8.4 The you may on written notice to One Tribe at any time, request an alternative Charity to which it wants Donations to be made, and/or One Tribe may, on reasonable grounds, notify you that it no longer wishes to be associated with the Charity and will no longer facilitate the payment of Donations to the Charity (each a “Cessation Notice”).
8.4.1 If either party gives the other a Cessation Notice in accordance with Clause 8.4 above the parties may, by mutual agreement, select an alternative Charity to which further Donations may be made, in which case all references to “Charity” in these Conditions shall thereafter refer to such alternative Charity.
9.1 Each of the parties warrants to the other that it has full power and authority to enter into and perform its obligations under these Conditions.
9.2 One Tribe warrants and represents to you that the receipt of the Services does not infringe the Intellectual Property Rights of any third party.
9.3 One Tribe does not warrant or represent that the Services shall be:
9.3.1 uninterrupted or error free; or
9.3.2 nteroperable with third party software or equipment.
9.4 One Tribe is not responsible for any delays, delivery failures, or any other loss or damage resulting from the transfer of data over communications networks and facilities, including the internet, and you acknowledge that the Services may be subject to limitations, delays and other problems inherent in the use of such communications facilities.
9.5 Save to the extent set out in this clause 9 (Warranties) or to the extent that any exclusion is prohibited by law, no other representations, warranties or conditions, express or implied, statutory or otherwise (including as to condition, satisfactory quality, performance or fitness for purpose), are given or assumed by One Tribe in respect of the Services, and/or Applications and any such representations, warranties or conditions are hereby excluded.
9.6 Any warranties given by One Tribe shall be subject to you using the Services and/or Applications in compliance with these Conditions, and One Tribe shall not be liable under this clause for, or required to remedy, any problem arising from any defect or error wholly caused by third party software used in connection with the Services and/or Applications.

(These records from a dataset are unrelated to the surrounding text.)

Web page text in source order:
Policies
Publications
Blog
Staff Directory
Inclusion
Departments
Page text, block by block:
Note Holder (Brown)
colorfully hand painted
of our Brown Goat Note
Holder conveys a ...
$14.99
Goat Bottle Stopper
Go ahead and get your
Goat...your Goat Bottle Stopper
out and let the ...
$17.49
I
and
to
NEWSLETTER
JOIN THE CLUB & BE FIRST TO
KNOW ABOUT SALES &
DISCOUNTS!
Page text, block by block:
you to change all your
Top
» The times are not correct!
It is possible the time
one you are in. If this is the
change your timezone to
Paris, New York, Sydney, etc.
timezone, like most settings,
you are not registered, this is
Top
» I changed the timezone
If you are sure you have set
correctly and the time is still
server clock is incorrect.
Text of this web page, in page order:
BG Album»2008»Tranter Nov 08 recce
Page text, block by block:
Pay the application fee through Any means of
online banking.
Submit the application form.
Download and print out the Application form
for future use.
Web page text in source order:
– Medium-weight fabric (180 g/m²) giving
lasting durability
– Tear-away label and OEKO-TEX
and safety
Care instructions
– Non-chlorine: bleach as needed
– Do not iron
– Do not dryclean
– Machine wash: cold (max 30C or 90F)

10 One Tribe Intellectual Property Rights and indemnity
10.1 All Intellectual Property Rights in and to the Services and any Applications shall vest and remain vested in One Tribe.

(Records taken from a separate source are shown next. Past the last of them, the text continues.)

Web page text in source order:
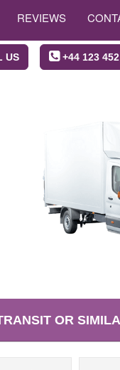
REVIEWS
US +44 123
OR
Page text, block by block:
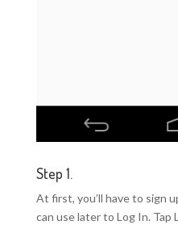
Step 1.
At first, you’ll have to sign
can use later to Log In. Tap L
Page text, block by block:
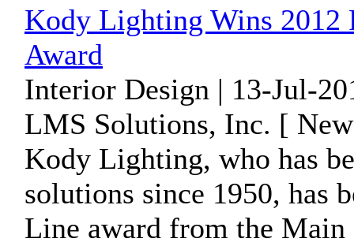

10.2 One Tribe shall indemnify, and keep you indemnified at all times from and against any and all Losses, which are suffered by, and defend, and hold harmless against any Losses which are brought or threatened against, you, in respect of the use of the Services infringing the Intellectual Property Rights of any third party (“One Tribe IPR Claim”), provided that you:
10.2.1 notify One Tribe in writing setting out full details of any One Tribe IPR Claim of which it has notice as soon as is reasonably possible;
10.2.2 do not make any admission of liability or agree any settlement or compromise of the relevant One Tribe IPR Claim without the prior written consent of One Tribe (which shall not be unreasonably withheld or delayed);
10.2.3 let One Tribe at its request and own expense have the conduct of or settle all negotiations and litigation arising from the relevant One Tribe IPR Claim; and
10.2.4 at One Tribe ’s request and own expense, gives One Tribe all reasonable assistance in the circumstances described above (including without limitation access at reasonable times (on reasonable prior notice) to any relevant information, assets, accounts, documents and records within your power or control, so as to enable One Tribe and its professional advisers to examine them and to take copies (at One Tribe’s expense) for the purpose of assessing and/or defending and/or settling the One Tribe IPR Claim.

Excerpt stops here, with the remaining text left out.